RECORDS FOR THE EXERCISE:

● ● ● ●

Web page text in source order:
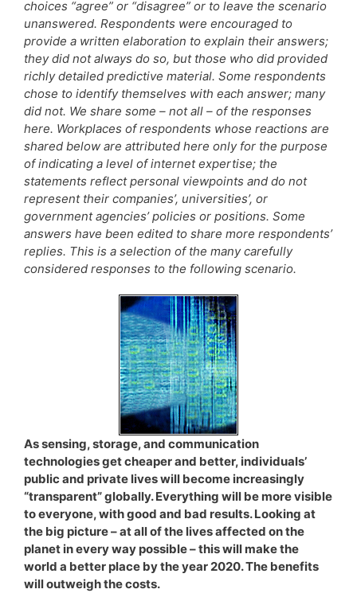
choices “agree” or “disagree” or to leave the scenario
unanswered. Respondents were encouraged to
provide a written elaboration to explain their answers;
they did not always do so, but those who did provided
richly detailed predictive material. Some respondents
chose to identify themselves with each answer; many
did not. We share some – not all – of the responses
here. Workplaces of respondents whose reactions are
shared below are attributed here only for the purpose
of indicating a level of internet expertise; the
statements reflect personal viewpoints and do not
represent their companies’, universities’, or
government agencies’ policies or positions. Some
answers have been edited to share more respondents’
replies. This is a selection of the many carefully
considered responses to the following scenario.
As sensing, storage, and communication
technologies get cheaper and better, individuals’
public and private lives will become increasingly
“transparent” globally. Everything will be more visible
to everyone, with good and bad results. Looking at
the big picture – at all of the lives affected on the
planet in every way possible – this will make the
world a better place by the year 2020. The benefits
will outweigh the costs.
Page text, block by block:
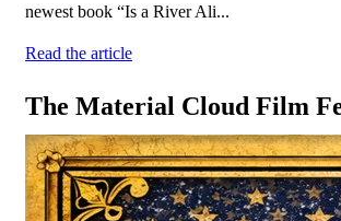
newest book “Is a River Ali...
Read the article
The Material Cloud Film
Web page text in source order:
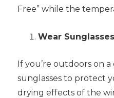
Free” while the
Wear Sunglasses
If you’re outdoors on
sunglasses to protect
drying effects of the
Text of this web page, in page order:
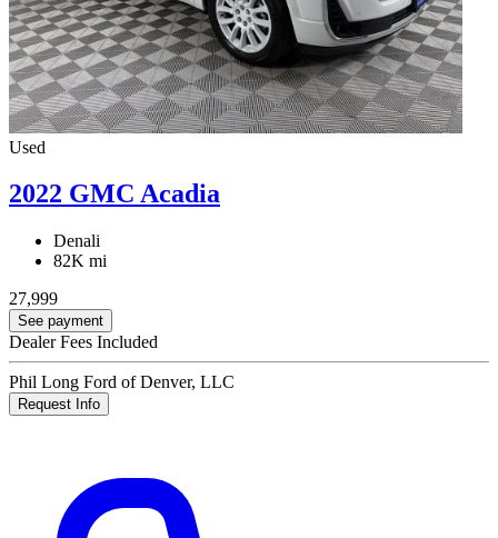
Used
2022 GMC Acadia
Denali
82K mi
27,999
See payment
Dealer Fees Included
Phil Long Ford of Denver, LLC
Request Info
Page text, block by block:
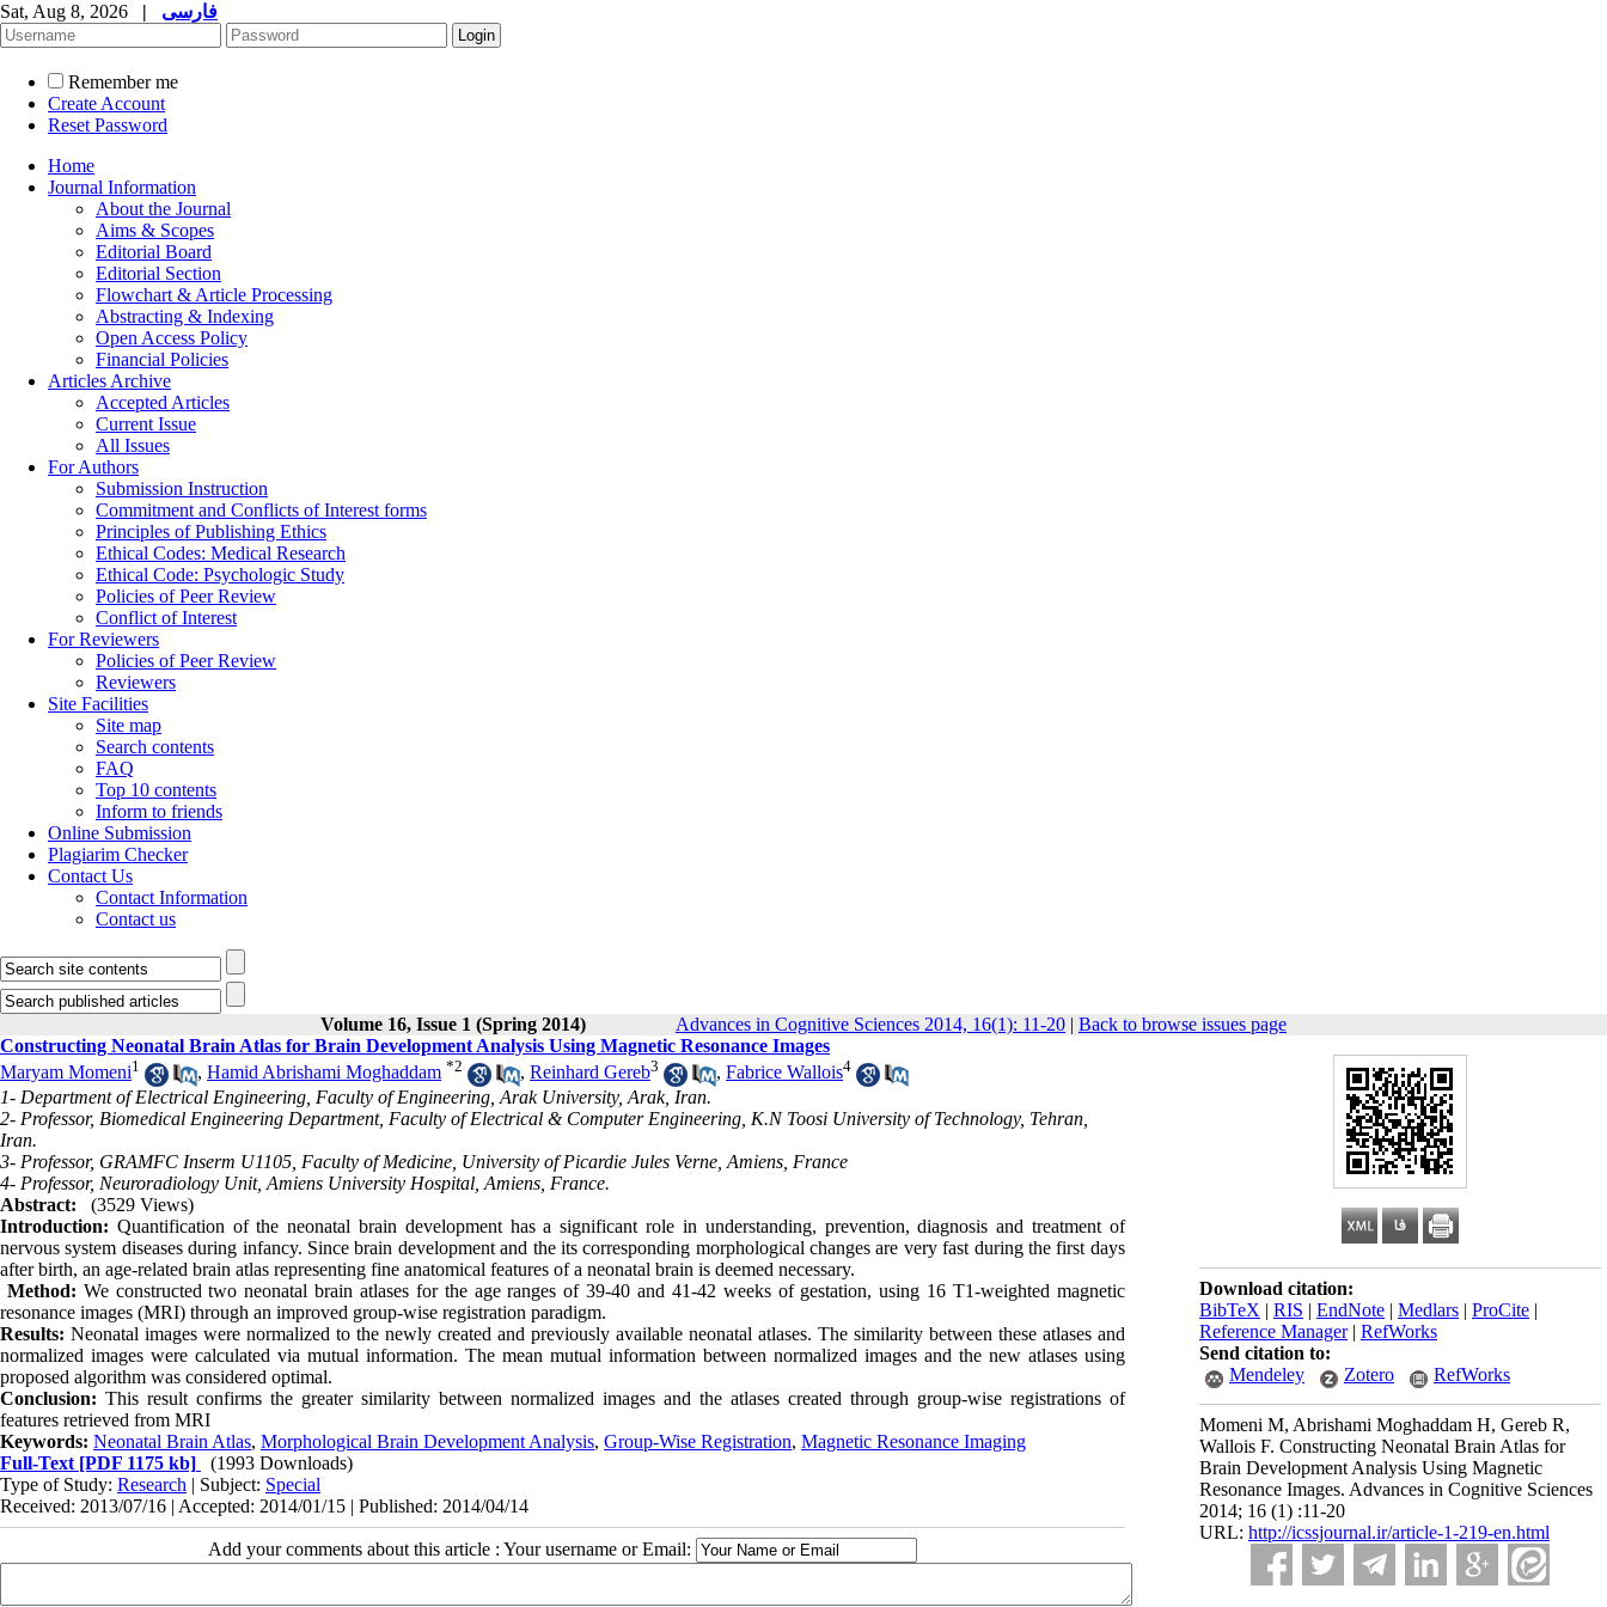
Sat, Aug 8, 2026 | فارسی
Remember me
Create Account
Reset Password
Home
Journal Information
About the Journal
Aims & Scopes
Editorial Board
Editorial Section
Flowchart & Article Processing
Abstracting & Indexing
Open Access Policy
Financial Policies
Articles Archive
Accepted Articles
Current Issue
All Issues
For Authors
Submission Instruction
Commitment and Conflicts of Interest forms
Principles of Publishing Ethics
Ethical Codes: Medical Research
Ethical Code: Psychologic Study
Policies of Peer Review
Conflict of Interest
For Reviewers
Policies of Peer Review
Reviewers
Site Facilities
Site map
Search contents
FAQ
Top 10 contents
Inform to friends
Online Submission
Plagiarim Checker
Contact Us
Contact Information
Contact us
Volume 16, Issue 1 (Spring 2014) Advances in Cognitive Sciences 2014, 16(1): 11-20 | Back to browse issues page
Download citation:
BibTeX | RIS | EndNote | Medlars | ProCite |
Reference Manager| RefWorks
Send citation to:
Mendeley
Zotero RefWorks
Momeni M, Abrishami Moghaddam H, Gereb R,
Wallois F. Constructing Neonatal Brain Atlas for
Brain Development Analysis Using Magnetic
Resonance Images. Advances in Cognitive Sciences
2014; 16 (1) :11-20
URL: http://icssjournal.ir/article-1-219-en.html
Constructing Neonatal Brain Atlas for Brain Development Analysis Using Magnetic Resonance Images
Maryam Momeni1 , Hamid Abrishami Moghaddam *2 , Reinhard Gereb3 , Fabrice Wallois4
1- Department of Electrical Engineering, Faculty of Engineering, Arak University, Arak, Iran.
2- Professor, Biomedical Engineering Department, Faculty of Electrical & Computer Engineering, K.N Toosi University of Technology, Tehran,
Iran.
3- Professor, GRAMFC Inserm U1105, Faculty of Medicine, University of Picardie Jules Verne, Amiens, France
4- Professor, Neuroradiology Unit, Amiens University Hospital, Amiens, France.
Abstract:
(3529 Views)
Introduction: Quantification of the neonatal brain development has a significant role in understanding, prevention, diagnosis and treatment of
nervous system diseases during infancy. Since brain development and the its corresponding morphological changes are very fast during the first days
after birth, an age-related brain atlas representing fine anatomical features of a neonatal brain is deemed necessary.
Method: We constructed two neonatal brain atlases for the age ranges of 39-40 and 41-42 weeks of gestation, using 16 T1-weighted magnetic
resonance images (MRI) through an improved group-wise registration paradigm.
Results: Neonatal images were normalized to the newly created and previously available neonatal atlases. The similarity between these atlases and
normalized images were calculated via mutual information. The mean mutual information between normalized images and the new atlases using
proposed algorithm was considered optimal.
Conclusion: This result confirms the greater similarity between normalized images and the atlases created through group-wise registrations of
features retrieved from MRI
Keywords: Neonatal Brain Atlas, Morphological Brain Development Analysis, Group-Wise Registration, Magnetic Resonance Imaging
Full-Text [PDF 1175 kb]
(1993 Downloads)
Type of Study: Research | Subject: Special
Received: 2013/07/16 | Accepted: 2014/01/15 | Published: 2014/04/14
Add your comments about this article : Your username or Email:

● ● ● ●

REQUIRED WORK:
Scan the material above for the string "Sciences". Copy each line that holds it.

RESPONSE TO THE TASK:
Volume 16, Issue 1 (Spring 2014) Advances in Cognitive Sciences 2014, 16(1): 11-20 | Back to browse issues page
Resonance Images. Advances in Cognitive Sciences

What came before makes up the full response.